In 2000, Jeanette Hall was diagnosed with cancer in Oregon and made a settled decision to use Oregon’s law.[2] Her doctor convinced her to be treated instead, which eliminated the cancer.[3] Her declaration states:
It has now been 17 years since my diagnosis. If [my doctor] had believed in assisted suicide, I would be dead.[4]
 B.  Predictions of Life Expectancy Can Be Wrong

Eligible persons may also have years to live because predictions of life expectancy can be wrong. This is true due to actual mistakes (the test results got switched) and because predicting life expectancy is not an exact science.[5]

Consider John Norton, diagnosed with ALS at age 18.[6] He was told that he would get progressively worse (be paralyzed) and die in three to five years.[7] Instead, the disease progression stopped on its own.[8] In a 2012 affidavit, at age 74, he states:

If assisted suicide or euthanasia had been available to me in the 1950's, I would have missed the bulk of my life and my life yet to come.[9]
C. If Victoria Follows Oregon, the Bill Will Apply to People With Chronic Conditions, Such as Insulin Dependent Diabetes
The bill applies to people expected to die in less than twelve months due to a “disease, illness or medical condition.”[10] Oregon’s law applies to people expected to die in less than six months due to a "terminal disease."[11]

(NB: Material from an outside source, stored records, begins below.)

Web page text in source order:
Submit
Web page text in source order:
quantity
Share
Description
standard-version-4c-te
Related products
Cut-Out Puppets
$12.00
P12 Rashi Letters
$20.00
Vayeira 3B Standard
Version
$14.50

In practice, Oregon’s law is interpreted to include chronic conditions such as “diabetes mellitus,” better known as diabetes.[12] These conditions qualify for assisted suicide when there is dependence on medication, such as insulin, to live.  Oregon doctor, William Toffler, explains:
[P]eople with chronic conditions are “terminal” if without their medications, they have less than six months to live. This is significant when you consider that a typical insulin-dependent 20 year-old will live less than a month without insulin.[13]
Dr. Toffler adds:
Such persons, with insulin, are likely to have decades to live.[14]
If Victoria enacts the proposed bill and follows Oregon practice, the bill will apply to people who are dependent on medication, such as insulin, to live. Such persons, with appropriate treatment, can have decades to live.

Footnotes

[1]  The bill, Clause 9(1)(d), states:

[T]he person must be diagnosed with a disease, illness or medical condition that -
(i)  is incurable; and
(ii) is advanced, progressive and will cause death; and
(iii)is expected to cause death within weeks or months, not exceeding 12 months ...

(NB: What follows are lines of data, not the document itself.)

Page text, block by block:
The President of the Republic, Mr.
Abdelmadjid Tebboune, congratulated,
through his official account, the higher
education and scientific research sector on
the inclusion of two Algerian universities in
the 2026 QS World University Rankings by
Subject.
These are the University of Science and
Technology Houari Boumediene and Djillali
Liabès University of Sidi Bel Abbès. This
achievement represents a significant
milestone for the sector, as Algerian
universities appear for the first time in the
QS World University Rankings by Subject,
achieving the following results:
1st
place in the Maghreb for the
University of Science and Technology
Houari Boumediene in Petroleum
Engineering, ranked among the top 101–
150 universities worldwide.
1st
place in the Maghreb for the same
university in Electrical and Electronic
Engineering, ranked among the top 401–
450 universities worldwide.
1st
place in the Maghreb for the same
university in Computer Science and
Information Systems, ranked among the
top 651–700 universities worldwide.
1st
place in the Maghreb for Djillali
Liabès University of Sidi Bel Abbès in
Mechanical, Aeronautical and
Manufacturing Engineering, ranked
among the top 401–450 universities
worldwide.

[2]   Affidavit of Kenneth Stevens, MD, Hall declaration, in the appendix at A-33
[3]  Id.
[4]  Affidavit of Jeanette Hall,  4.
[5]  Cf. Jessica Firger, “12 million Americans misdiagnosed each year,” CBS NEWS, 4/17/14, and Nina Shapiro, “Terminal Uncertainty — Washington's new 'Death with Dignity' law allows doctors to help people commit suicide — once they've determined that the patient has only six months to live.  But what if they're wrong?,” The Seattle Weekly, 01/14/09.
[6]  Affidavit of John Norton, 08/18/12
[7]  Id., ¶ 1
[8]  Id., ¶ 4
[9]  Id., ¶ 5

[10]  Bill Clause 9(1)(d).
[11]  Oregon’s law states: “Terminal disease” means an incurable and irreversible disease that has been medically confirmed and will, within reasonable medical judgment, produce death within six months. Or. Rev. Stat. 127.800 s.1.01(12)
[12]  “Diabetes mellitus” is listed as a qualifying terminal disease in Oregon government reports.  See Declaration of William Toffler, MD,  pp. A-14 to A-15, ¶¶ 2-4, and report excerpts at A-17 & A-18.
[13]  Toffler Declaration at A-15, ¶ 5.
[14]  Id., ¶ 6.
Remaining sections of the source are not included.